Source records

● ● ● ● ●

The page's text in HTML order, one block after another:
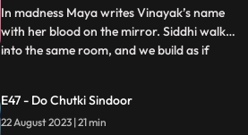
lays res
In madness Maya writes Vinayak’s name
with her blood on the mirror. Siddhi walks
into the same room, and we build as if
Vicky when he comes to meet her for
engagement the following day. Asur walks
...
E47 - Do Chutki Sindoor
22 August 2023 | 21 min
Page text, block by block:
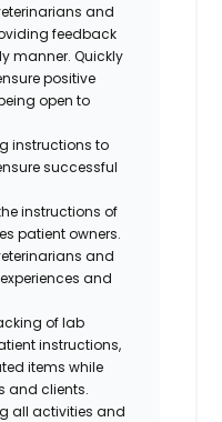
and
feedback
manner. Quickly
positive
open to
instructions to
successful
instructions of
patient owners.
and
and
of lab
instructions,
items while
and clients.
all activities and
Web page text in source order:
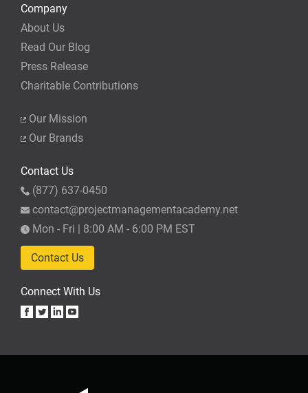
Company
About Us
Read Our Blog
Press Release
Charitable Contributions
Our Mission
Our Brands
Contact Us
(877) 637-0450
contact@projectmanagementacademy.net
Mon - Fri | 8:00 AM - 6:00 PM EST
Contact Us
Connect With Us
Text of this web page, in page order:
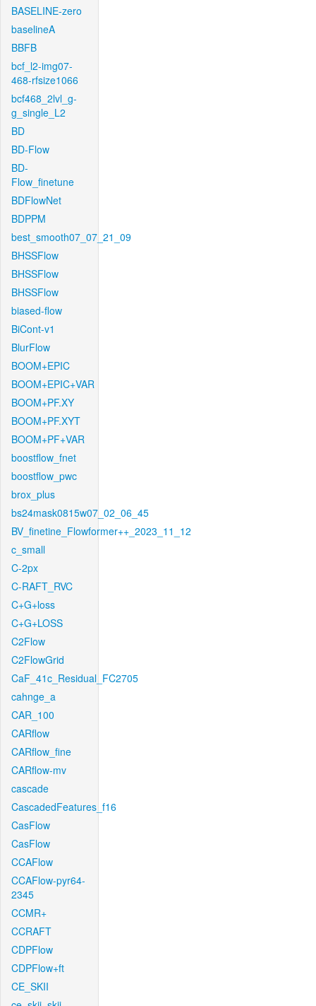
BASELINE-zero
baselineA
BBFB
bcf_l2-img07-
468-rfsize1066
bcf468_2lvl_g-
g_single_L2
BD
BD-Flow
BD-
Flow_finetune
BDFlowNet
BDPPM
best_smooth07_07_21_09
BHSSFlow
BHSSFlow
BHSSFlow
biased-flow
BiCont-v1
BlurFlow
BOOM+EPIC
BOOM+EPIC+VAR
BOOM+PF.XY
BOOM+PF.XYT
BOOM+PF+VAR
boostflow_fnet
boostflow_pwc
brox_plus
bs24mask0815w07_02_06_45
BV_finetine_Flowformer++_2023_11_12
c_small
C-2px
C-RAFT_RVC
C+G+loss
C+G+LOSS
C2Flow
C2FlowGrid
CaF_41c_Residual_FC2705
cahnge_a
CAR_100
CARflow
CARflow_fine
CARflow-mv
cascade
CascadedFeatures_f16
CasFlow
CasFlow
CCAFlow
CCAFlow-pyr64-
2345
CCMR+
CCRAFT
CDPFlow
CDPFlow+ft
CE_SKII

● ● ● ● ●

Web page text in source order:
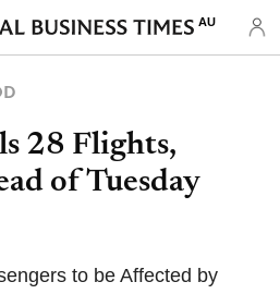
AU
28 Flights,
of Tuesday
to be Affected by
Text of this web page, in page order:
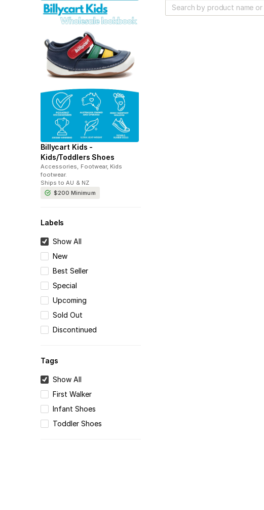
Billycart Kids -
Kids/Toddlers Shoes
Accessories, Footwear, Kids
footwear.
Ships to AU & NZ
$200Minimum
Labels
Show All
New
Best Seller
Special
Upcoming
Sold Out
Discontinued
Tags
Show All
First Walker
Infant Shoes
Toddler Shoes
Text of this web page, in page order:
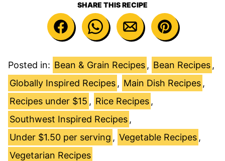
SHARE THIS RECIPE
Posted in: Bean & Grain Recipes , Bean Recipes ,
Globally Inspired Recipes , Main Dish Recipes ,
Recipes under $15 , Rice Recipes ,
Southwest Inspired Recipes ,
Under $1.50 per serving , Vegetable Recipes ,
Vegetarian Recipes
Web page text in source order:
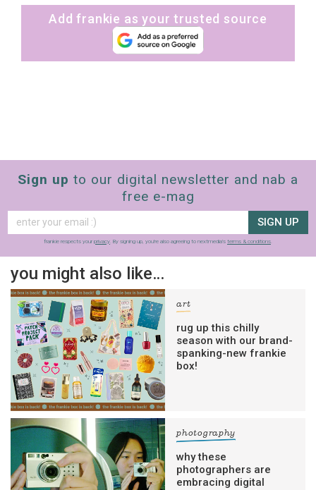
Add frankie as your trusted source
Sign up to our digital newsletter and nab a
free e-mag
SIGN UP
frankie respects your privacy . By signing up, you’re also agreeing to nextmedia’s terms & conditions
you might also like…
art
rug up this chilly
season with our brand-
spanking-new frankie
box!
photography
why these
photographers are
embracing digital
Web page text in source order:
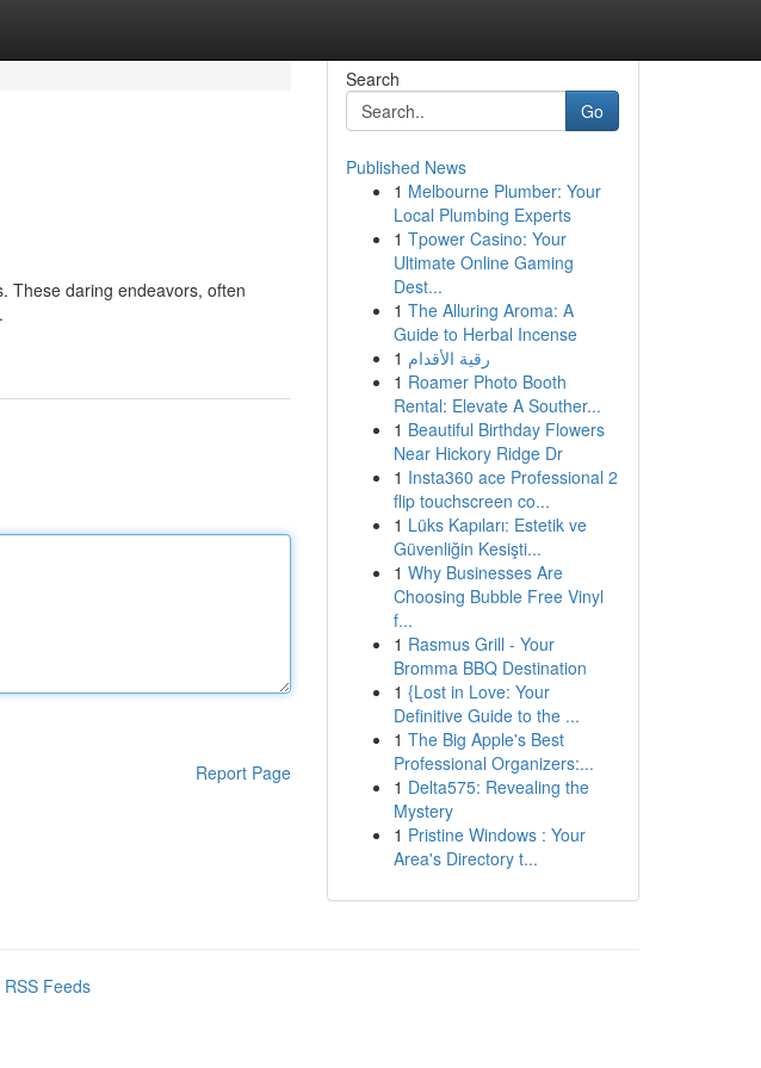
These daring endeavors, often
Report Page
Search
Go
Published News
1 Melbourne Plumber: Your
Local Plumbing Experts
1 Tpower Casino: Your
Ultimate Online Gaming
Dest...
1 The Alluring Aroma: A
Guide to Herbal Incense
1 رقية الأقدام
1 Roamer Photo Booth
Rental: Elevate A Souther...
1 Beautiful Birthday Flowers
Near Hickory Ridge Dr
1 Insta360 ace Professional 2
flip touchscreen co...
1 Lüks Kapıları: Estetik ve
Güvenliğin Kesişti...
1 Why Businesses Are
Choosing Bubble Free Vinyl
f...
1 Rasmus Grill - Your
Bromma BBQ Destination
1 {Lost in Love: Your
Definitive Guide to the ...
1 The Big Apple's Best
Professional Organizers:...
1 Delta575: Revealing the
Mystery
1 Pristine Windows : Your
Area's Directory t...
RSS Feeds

● ● ● ● ●

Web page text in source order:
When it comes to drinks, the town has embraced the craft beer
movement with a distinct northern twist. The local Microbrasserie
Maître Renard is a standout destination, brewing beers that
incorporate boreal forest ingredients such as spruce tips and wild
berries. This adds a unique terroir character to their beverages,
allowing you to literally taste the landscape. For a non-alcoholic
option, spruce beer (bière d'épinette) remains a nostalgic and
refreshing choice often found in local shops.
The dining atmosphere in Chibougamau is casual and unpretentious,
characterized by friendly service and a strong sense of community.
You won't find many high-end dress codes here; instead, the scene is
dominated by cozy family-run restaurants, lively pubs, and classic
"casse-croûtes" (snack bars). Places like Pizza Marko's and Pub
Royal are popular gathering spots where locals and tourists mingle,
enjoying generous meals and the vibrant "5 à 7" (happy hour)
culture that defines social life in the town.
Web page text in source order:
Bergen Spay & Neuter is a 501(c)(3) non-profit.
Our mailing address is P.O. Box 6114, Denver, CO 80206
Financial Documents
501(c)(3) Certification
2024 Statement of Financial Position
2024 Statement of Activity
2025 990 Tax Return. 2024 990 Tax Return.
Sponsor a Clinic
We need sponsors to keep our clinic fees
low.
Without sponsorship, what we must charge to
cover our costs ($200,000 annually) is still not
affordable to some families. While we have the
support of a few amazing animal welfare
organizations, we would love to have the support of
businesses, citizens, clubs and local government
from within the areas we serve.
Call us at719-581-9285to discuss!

● ● ● ● ●

• [ACTIVITY] Among the lines above, repeat exactly those from the line with "Financial Documents" to the line with "Call us at719-581-9285to discuss!", counting both ends.

• [WRITTEN ANSWER]
Financial Documents
501(c)(3) Certification
2024 Statement of Financial Position
2024 Statement of Activity
2025 990 Tax Return. 2024 990 Tax Return.
Sponsor a Clinic
We need sponsors to keep our clinic fees
low.
Without sponsorship, what we must charge to
cover our costs ($200,000 annually) is still not
affordable to some families. While we have the
support of a few amazing animal welfare
organizations, we would love to have the support of
businesses, citizens, clubs and local government
from within the areas we serve.
Call us at719-581-9285to discuss!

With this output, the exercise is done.